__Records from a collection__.

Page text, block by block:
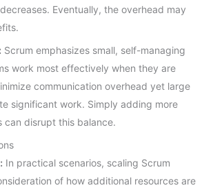
Eventually, the overhead may
Scrum emphasizes small, self-managing
work most effectively when they are
communication overhead yet large
significant work. Simply adding more
can disrupt this balance.
In practical scenarios, scaling Scrum
of how additional resources are
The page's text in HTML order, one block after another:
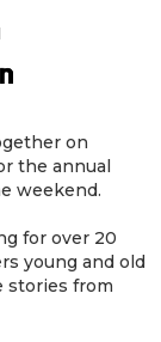
on
the annual
weekend.
for over 20
young and old
stories from
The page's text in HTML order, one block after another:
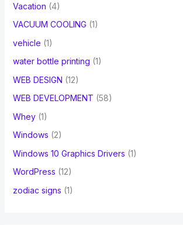
Vacation (4)
VACUUM COOLING (1)
vehicle (1)
water bottle printing (1)
WEB DESIGN (12)
WEB DEVELOPMENT (58)
Whey(1)
Windows (2)
Windows 10 Graphics Drivers (1)
WordPress (12)
zodiac signs (1)

__TASK INSTRUCTIONS__. For this exercise, please reproduce the records above exactly and drop the images.

__COMPLETED TASK__.
Page text, block by block:
Eventually, the overhead may
Scrum emphasizes small, self-managing
work most effectively when they are
communication overhead yet large
significant work. Simply adding more
can disrupt this balance.
In practical scenarios, scaling Scrum
of how additional resources are
The page's text in HTML order, one block after another:
on
the annual
weekend.
for over 20
young and old
stories from
The page's text in HTML order, one block after another:
Vacation (4)
VACUUM COOLING (1)
vehicle (1)
water bottle printing (1)
WEB DESIGN (12)
WEB DEVELOPMENT (58)
Whey(1)
Windows (2)
Windows 10 Graphics Drivers (1)
WordPress (12)
zodiac signs (1)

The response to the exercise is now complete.